Возможно, в тот ноябрьский вечер, когда за окном бушевала небывалая буря и Игорь вдруг упал со стула, а она, медик, сразу поняла, что это инсульт, к тому же очень тяжелый, так что спасения не будет, Ирму прежде всего охватило чувство не потери, а какого-то облегчения. И несколько дней, прошедшие до похорон, она сидела, запершись в комнате, постепенно приходя к мысли, что в послевоенной жизни Игоря ничто не могло вызвать подлинного сочувствия к нему, потому что ему давали всё, а он не смог ничего принять и ни за что отплатить. Совсем наоборот, с каждым мгновением в ней росли жалость и одновременно злость на самое себя: как могла подчиниться силе привычки, испугаться нового, непривычного, не решиться изменить свою жизнь; как, жалея труса, стала постепенно трусливой и она сама, снова и снова откладывая решение разрубить все с маху; как смогла постоянно идти на компромиссы с совестью, которая противилась ее долготерпению, боязливости, черт знает чему еще. А жизнь осталась непрожитой.
...И сейчас, на пути в Киев, в темноте вагона, ей стало так жаль себя, что, забыв о втором пассажире, она всхлипнула громко и жалобно, как ребенок. И как ребенок, резко повернулась на бок, позволив расслабленной, словно неживой, руке соскользнуть с дивана. Словно только того и ожидая, кто-то прикоснулся к ее холодным пальцам, мягко и бережно приложил их к своей щеке. От этой робкой ласки Ирма расплакалась в голос, не смущаясь чужого человека, а наоборот — чувствуя, что только рядом с ним можно проливать слезы вот так, от всего сердца, когда с каждой упавшей слезой освобождаешься, возрождаешься, становишься моложе.
«Но почему так поздно, с таким опозданием поняла я все это? Почему так ошибалась? Потому ли, что не было у меня настоящей юности — с соловьиными ночами, тайными свиданиями? И не было еще чего-то: первого увлечения, безумной поры... А природа не терпит пустоты, и сейчас снова и гораздо сильнее хочется того, о чем мечтаешь в восемнадцать лет... И тогда приходит эта боль, потому что нельзя заново прожить непрожитое...»
— Андрей Петрович, — окликнула она моряка, все еще всхлипывая, — только, пожалуйста, не жалейте меня. Терпеть не могу... Ненавижу жалость.

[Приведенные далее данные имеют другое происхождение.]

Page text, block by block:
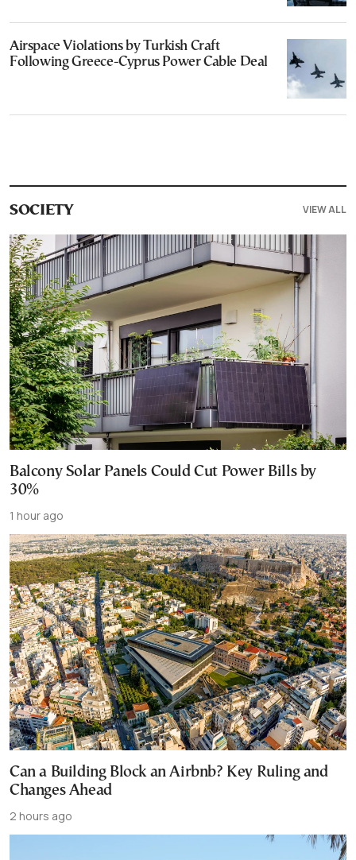
Airspace Violations by Turkish Craft
Following Greece-Cyprus Power Cable Deal
SOCIETY VIEW ALL
Balcony Solar Panels Could Cut Power Bills by
30%
1 hour ago
Can a Building Block an Airbnb? Key Ruling and
Changes Ahead
2 hours ago
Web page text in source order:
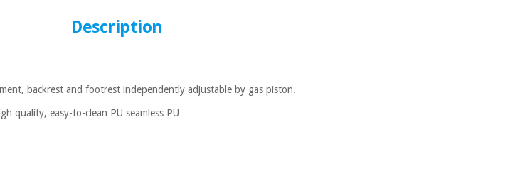
Description
backrest and footrest independently adjustable by gas piston.
quality, easy-to-clean PU seamless PU
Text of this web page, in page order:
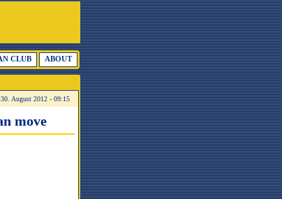
ABOUT
CLUB
August 2012 - 09:15
move
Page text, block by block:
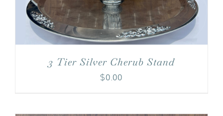
3 Tier Silver Cherub Stand
$0.00
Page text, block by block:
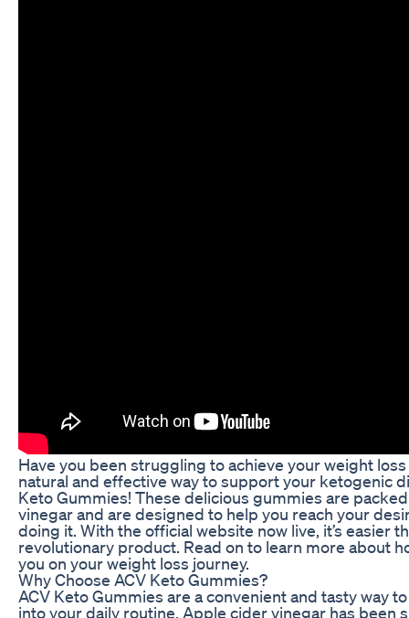
Have you been struggling to achieve your weight
natural and effective way to support your ketogenic
Keto Gummies! These delicious gummies are
vinegar and are designed to help you reach your
doing it. With the official website now live, it’s easier
revolutionary product. Read on to learn more about
you on your weight loss journey.
Why Choose ACV Keto Gummies?
ACV Keto Gummies are a convenient and tasty way
into your daily routine. Apple cider vinegar has been
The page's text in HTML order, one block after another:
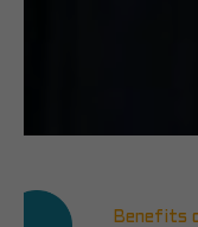
Benefits
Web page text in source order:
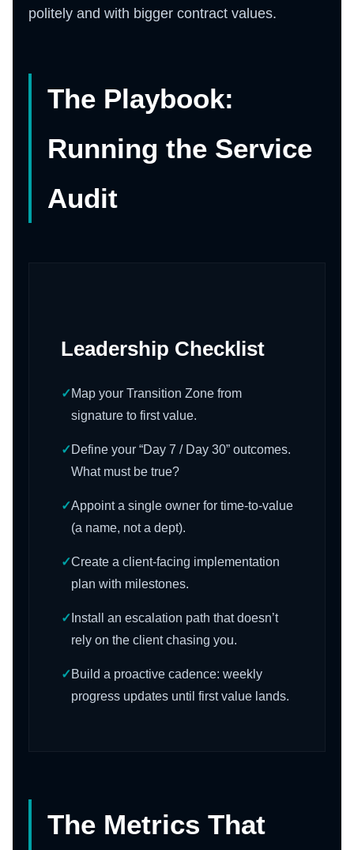
politely and with bigger contract values.
The Playbook:
Running the Service
Audit
Leadership Checklist
✓ Map your Transition Zone from
signature to first value.
✓ Define your “Day 7 / Day 30” outcomes.
What must be true?
✓Appoint a single owner for time-to-value
(a name, not a dept).
✓Create a client-facing implementation
plan with milestones.
✓ Install an escalation path that doesn’t
rely on the client chasing you.
✓ Build a proactive cadence: weekly
progress updates until first value lands.
The Metrics That
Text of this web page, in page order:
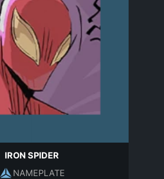
IRON SPIDER
NAMEPLATE
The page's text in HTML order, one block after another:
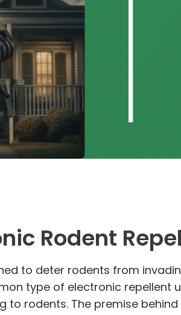
Rodent
to deter rodents from
type of electronic
to rodents. The premise
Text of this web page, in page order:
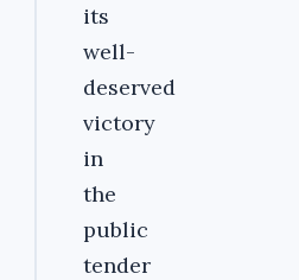
its
well-
deserved
victory
in
the
public
tender
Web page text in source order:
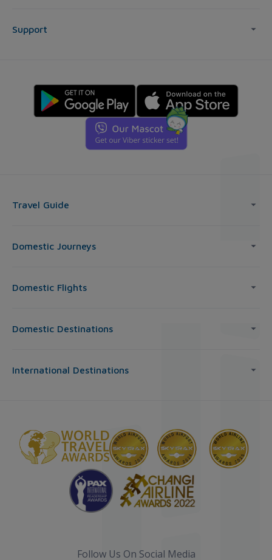
Support
Travel Guide
Domestic Journeys
Domestic Flights
Domestic Destinations
International Destinations
Follow Us On Social Media
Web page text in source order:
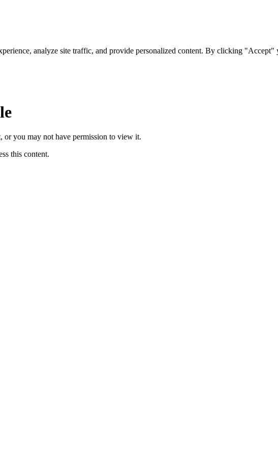
analyze site traffic, and provide personalized content. By clicking
or you may not have permission to view it.
this content.
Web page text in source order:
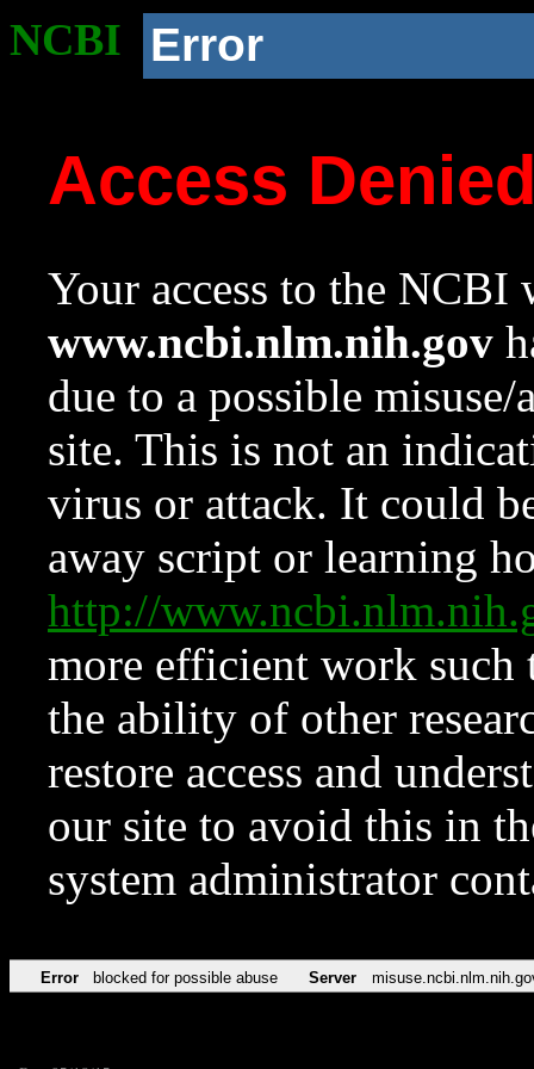
NCBI Error
Access
Your access to the NCBI
www.ncbi.nlm.nih.gov
due to a possible
site. This is not an
virus or attack. It could
away script or learning
http://
more efficient work such
the ability of other
restore access and
our site to avoid this in
system administrator
Error blocked for possible abuse Server
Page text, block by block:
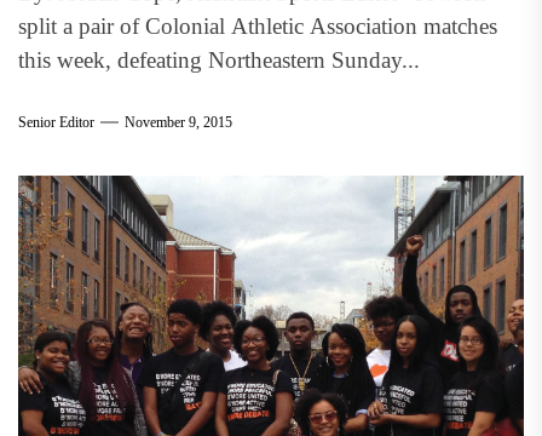
split a pair of Colonial Athletic Association matches
this week, defeating Northeastern Sunday...
Senior Editor November 9, 2015
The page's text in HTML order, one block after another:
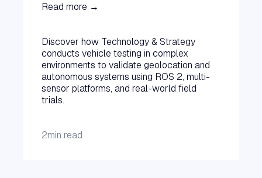
Read more →
Discover how Technology & Strategy
conducts vehicle testing in complex
environments to validate geolocation and
autonomous systems using ROS 2, multi-
sensor platforms, and real-world field
trials.
2min read
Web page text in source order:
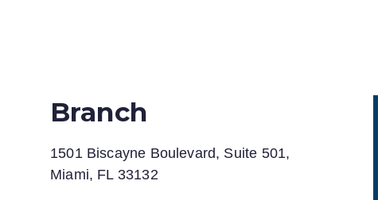
Branch
1501 Biscayne Boulevard, Suite 501,
Miami, FL 33132
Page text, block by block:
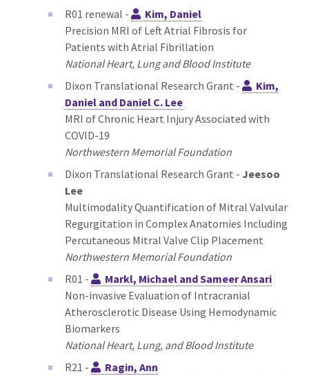
R01 renewal -
Kim, Daniel
Precision MRI of Left Atrial Fibrosis for
Patients with Atrial Fibrillation
National Heart, Lung and Blood Institute
Dixon Translational Research Grant -
Kim,
Daniel and Daniel C. Lee
MRI of Chronic Heart Injury Associated with
COVID-19
Northwestern Memorial Foundation
Dixon Translational Research Grant - Jeesoo
Lee
Multimodality Quantification of Mitral Valvular
Regurgitation in Complex Anatomies Including
Percutaneous Mitral Valve Clip Placement
Northwestern Memorial Foundation
R01 -
Markl, Michael and Sameer Ansari
Non-invasive Evaluation of Intracranial
Atherosclerotic Disease Using Hemodynamic
Biomarkers
National Heart, Lung, and Blood Institute
R21 -
Ragin, Ann
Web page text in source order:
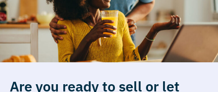
Are you ready to sell or let
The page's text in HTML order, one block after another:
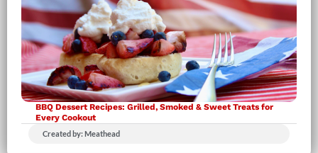
BBQ Dessert Recipes: Grilled, Smoked & Sweet Treats for
Every Cookout
Created by: Meathead
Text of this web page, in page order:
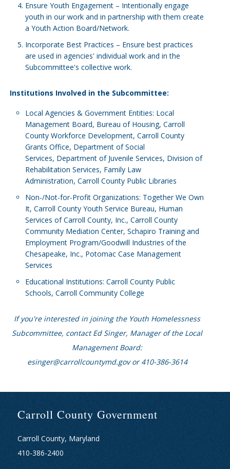
Ensure Youth Engagement – Intentionally engage
youth in our work and in partnership with them create
a Youth Action Board/Network.
Incorporate Best Practices – Ensure best practices
are used in agencies' individual work and in the
Subcommittee's collective work.
Institutions Involved in the Subcommittee:
Local Agencies & Government Entities: Local
Management Board, Bureau of Housing, Carroll
County Workforce Development, Carroll County
Grants Office, Department of Social
Services, Department of Juvenile Services, Division of
Rehabilitation Services, Family Law
Administration, Carroll County Public Libraries
Non-/Not-for-Profit Organizations: Together We Own
It, Carroll County Youth Service Bureau, Human
Services of Carroll County, Inc., Carroll County
Community Mediation Center, Schapiro Training and
Employment Program/Goodwill Industries of the
Chesapeake, Inc., Potomac Case Management
Services
Educational Institutions: Carroll County Public
Schools, Carroll Community College
If you're interested in joining the Youth Homelessness
Subcommittee, contact Ed Singer, Manager of the Local
Management Board:
esinger@carrollcountymd.gov or 410-386-3614
Carroll County Government
Carroll County, Maryland
410-386-2400
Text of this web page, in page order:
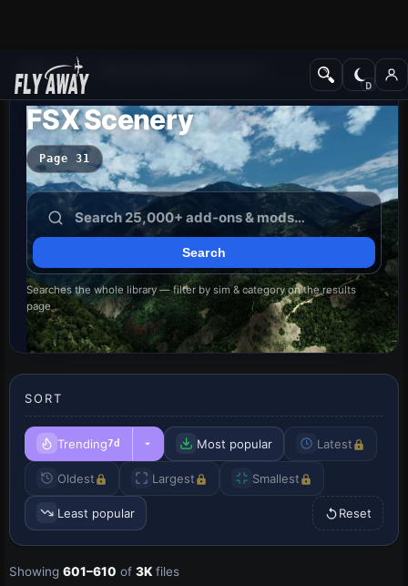
Add-ons
FSX Scenery
Page 31
Searches the whole library — filter by sim & category on the results
page
SORT
Trending7d Most popular Latest
Oldest Largest Smallest
Least popular Reset
Showing 601–610 of 3K files
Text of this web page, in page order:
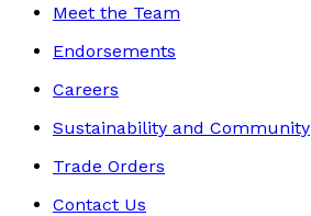
Meet the Team
Endorsements
Careers
Sustainability and Community
Trade Orders
Contact Us

— Я только хочу вам сказать... — он запнулся, как бы подбирая слова. — Не удивляйтесь, что я, старый морской волк, заговорю о Бетховене. Но ведь вы помните Девятую... Там трагическое все время сопровождается мелодией радости и надежды. А для нас это означает вот что: жить еще можно, надо только отказаться от представления о том, что приближение старости — несчастье, мрачный вечер, пессимизм. Нет-нет, правы французы: я однажды услышал в Гавре от старого докера: бабье лето — это третий этап в жизни человека, столь же полноправный и богатый, как оба предыдущие. Еще можно и надеяться, и любить... Просто в каждом возрасте любовь иная, а самая последняя — особенная, но не менее прекрасная.
Он умолк. Ирма попросила: «Еще, еще...» Андрей Петрович молчал. Сидя на своем диване, он не выпускал пальцев Ирмы, перебирал их, словно проверяя — все ли на месте и все ли здоровы, крепки.